Exercise description ▸
Return each line of the data below that contains the string "logo".

Data for analysis ▸
━━━━━━
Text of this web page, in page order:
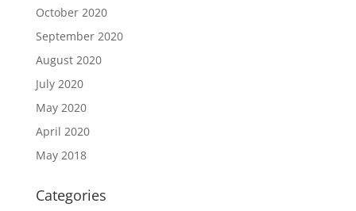
October 2020
September 2020
August 2020
July 2020
May 2020
April 2020
May 2018
Categories
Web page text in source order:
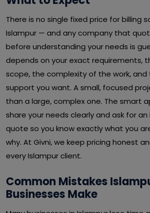
There is no single fixed price for billing
Islampur — and any company that
before understanding your needs is
depends on your exact requirements,
scope, the complexity of the work, and
support you want. A small, focused
than a large, complex one. The smart
share your needs clearly and ask for
quote so you know exactly what you
why. At Givni, we keep pricing honest
every Islampur client.
Common Mistakes
Businesses Make
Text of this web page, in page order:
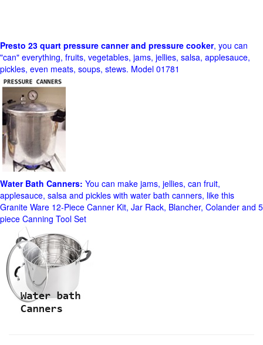
Presto 23 quart pressure canner and pressure cooker, you can
"can" everything, fruits, vegetables, jams, jellies, salsa, applesauce,
pickles, even meats, soups, stews. Model 01781
Water Bath Canners: You can make jams, jellies, can fruit,
applesauce, salsa and pickles with water bath canners, like this
Granite Ware 12-Piece Canner Kit, Jar Rack, Blancher, Colander and 5
piece Canning Tool Set
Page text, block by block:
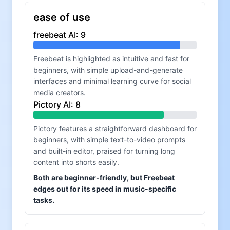
ease of use
freebeat AI: 9
Freebeat is highlighted as intuitive and fast for
beginners, with simple upload-and-generate
interfaces and minimal learning curve for social
media creators.
Pictory AI: 8
Pictory features a straightforward dashboard for
beginners, with simple text-to-video prompts
and built-in editor, praised for turning long
content into shorts easily.
Both are beginner-friendly, but Freebeat
edges out for its speed in music-specific
tasks.
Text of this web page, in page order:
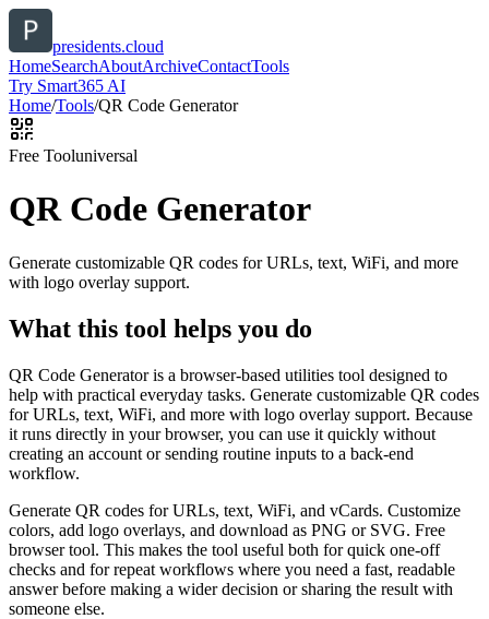
presidents.cloud
HomeSearchAboutArchiveContactTools
Try Smart365 AI
Home/Tools/QR Code Generator
Free Tooluniversal
QR Code Generator
Generate customizable QR codes for URLs, text, WiFi, and more
with logo overlay support.
What this tool helps you do
QR Code Generator is a browser-based utilities tool designed to
help with practical everyday tasks. Generate customizable QR codes
for URLs, text, WiFi, and more with logo overlay support. Because
it runs directly in your browser, you can use it quickly without
creating an account or sending routine inputs to a back-end
workflow.
Generate QR codes for URLs, text, WiFi, and vCards. Customize
colors, add logo overlays, and download as PNG or SVG. Free
browser tool. This makes the tool useful both for quick one-off
checks and for repeat workflows where you need a fast, readable
answer before making a wider decision or sharing the result with
someone else.
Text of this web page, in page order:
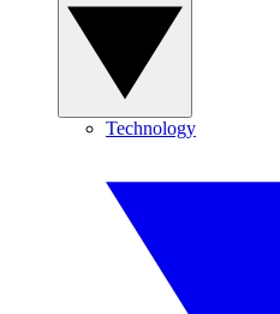
Technology
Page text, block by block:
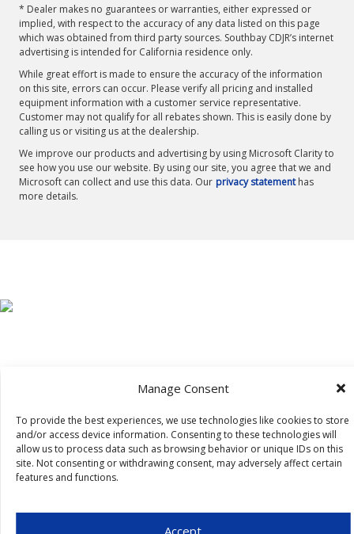
Manage Consent
To provide the best experiences, we use technologies like cookies to store
and/or access device information. Consenting to these technologies will
allow us to process data such as browsing behavior or unique IDs on this
site. Not consenting or withdrawing consent, may adversely affect certain
features and functions.
Accept
* Dealer makes no guarantees or warranties, either expressed or
implied, with respect to the accuracy of any data listed on this page
which was obtained from third party sources. Southbay CDJR’s internet
advertising is intended for California residence only.
While great effort is made to ensure the accuracy of the information
on this site, errors can occur. Please verify all pricing and installed
equipment information with a customer service representative.
Customer may not qualify for all rebates shown. This is easily done by
calling us or visiting us at the dealership.
We improve our products and advertising by using Microsoft Clarity to
see how you use our website. By using our site, you agree that we and
Microsoft can collect and use this data. Our privacy statement has
more details.
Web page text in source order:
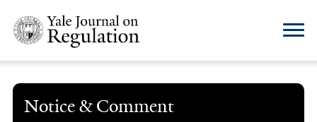
Notice & Comment
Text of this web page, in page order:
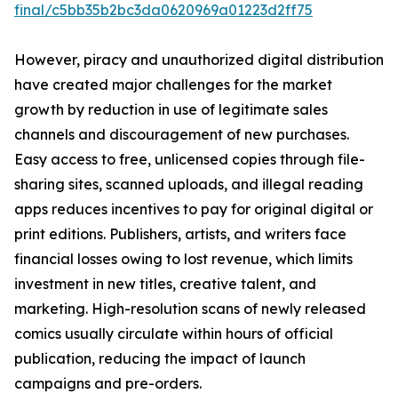
final/c5bb35b2bc3da0620969a01223d2ff75
However, piracy and unauthorized digital distribution
have created major challenges for the market
growth by reduction in use of legitimate sales
channels and discouragement of new purchases.
Easy access to free, unlicensed copies through file-
sharing sites, scanned uploads, and illegal reading
apps reduces incentives to pay for original digital or
print editions. Publishers, artists, and writers face
financial losses owing to lost revenue, which limits
investment in new titles, creative talent, and
marketing. High-resolution scans of newly released
comics usually circulate within hours of official
publication, reducing the impact of launch
campaigns and pre-orders.
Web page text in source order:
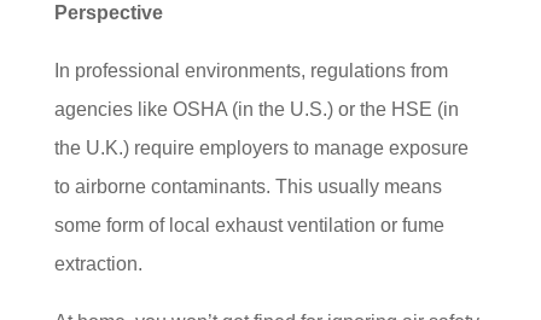
Perspective
In professional environments, regulations from
agencies like OSHA (in the U.S.) or the HSE (in
the U.K.) require employers to manage exposure
to airborne contaminants. This usually means
some form of local exhaust ventilation or fume
extraction.
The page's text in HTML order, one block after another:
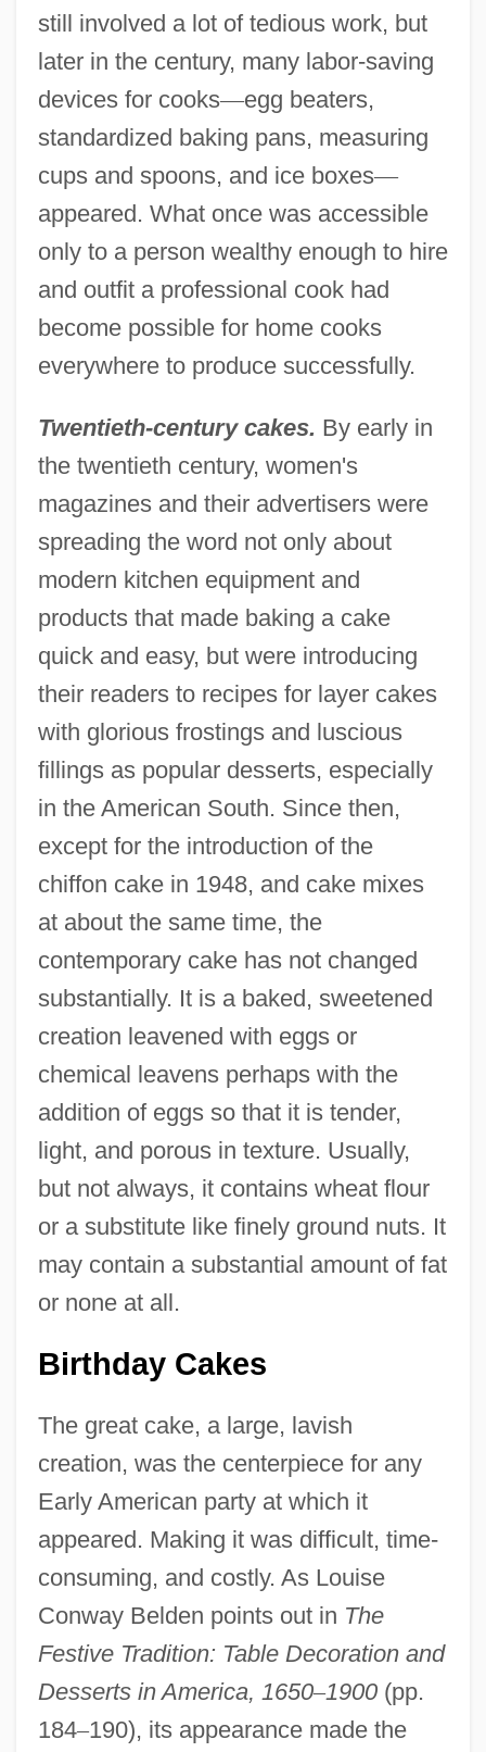
still involved a lot of tedious work, but
later in the century, many labor-saving
devices for cooks—egg beaters,
standardized baking pans, measuring
cups and spoons, and ice boxes—
appeared. What once was accessible
only to a person wealthy enough to hire
and outfit a professional cook had
become possible for home cooks
everywhere to produce successfully.
Twentieth-century cakes. By early in
the twentieth century, women's
magazines and their advertisers were
spreading the word not only about
modern kitchen equipment and
products that made baking a cake
quick and easy, but were introducing
their readers to recipes for layer cakes
with glorious frostings and luscious
fillings as popular desserts, especially
in the American South. Since then,
except for the introduction of the
chiffon cake in 1948, and cake mixes
at about the same time, the
contemporary cake has not changed
substantially. It is a baked, sweetened
creation leavened with eggs or
chemical leavens perhaps with the
addition of eggs so that it is tender,
light, and porous in texture. Usually,
but not always, it contains wheat flour
or a substitute like finely ground nuts. It
may contain a substantial amount of fat
or none at all.
Birthday Cakes
The great cake, a large, lavish
creation, was the centerpiece for any
Early American party at which it
appeared. Making it was difficult, time-
consuming, and costly. As Louise
Conway Belden points out in The
Festive Tradition: Table Decoration and
Desserts in America, 1650–1900 (pp.
184–190), its appearance made the
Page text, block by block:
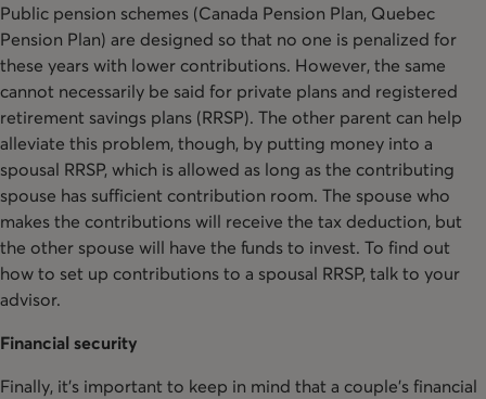
Public pension schemes (Canada Pension Plan, Quebec
Pension Plan) are designed so that no one is penalized for
these years with lower contributions. However, the same
cannot necessarily be said for private plans and registered
retirement savings plans (RRSP). The other parent can help
alleviate this problem, though, by putting money into a
spousal RRSP, which is allowed as long as the contributing
spouse has sufficient contribution room. The spouse who
makes the contributions will receive the tax deduction, but
the other spouse will have the funds to invest. To find out
how to set up contributions to a spousal RRSP, talk to your
advisor.
Financial security
Finally, it’s important to keep in mind that a couple’s financial
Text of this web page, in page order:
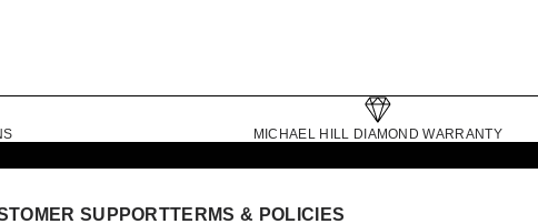
MICHAEL HILL DIAMOND WARRANTY
SUPPORTTERMS & POLICIES
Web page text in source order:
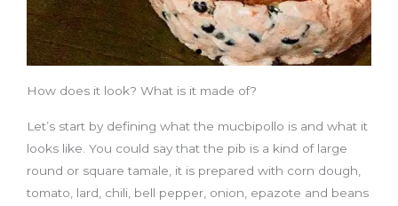
How does it look? What is it made of?
Let’s start by defining what the mucbipollo is and what it
looks like. You could say that the pib is a kind of large
round or square tamale, it is prepared with corn dough,
tomato, lard, chili, bell pepper, onion, epazote and beans
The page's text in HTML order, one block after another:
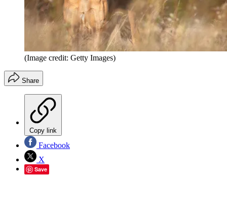
(Image credit: Getty Images)
Share
Copy link
Facebook
X
Save
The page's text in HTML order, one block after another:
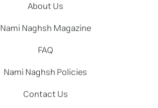
About Us
Nami Naghsh Magazine
FAQ
Nami Naghsh Policies
Contact Us
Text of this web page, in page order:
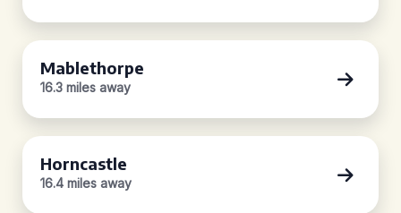
Mablethorpe
16.3 miles away
Horncastle
16.4 miles away
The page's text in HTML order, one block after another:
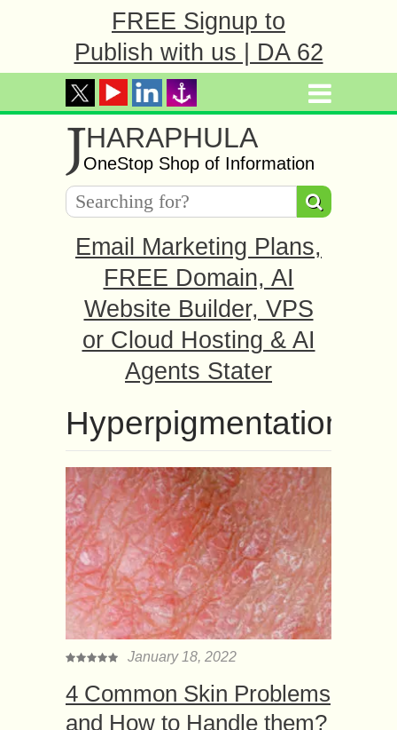
FREE Signup to
Publish with us | DA 62
JHARAPHULA
OneStop Shop of Information
Email Marketing Plans,
FREE Domain, AI
Website Builder, VPS
or Cloud Hosting & AI
Agents Stater
Hyperpigmentation
January 18, 2022
4 Common Skin Problems
and How to Handle them?
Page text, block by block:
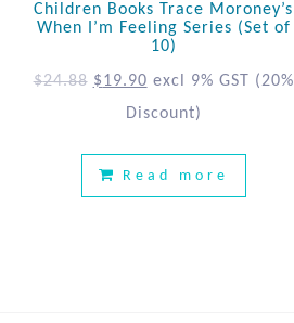
Children Books Trace Moroney’s
When I’m Feeling Series (Set of
10)
$24.88 $19.90 excl 9% GST
(20%
Discount)
Read more
━━━━━━
Worked solution ▸
with logo overlay support.
for URLs, text, WiFi, and more with logo overlay support. Because
colors, add logo overlays, and download as PNG or SVG. Free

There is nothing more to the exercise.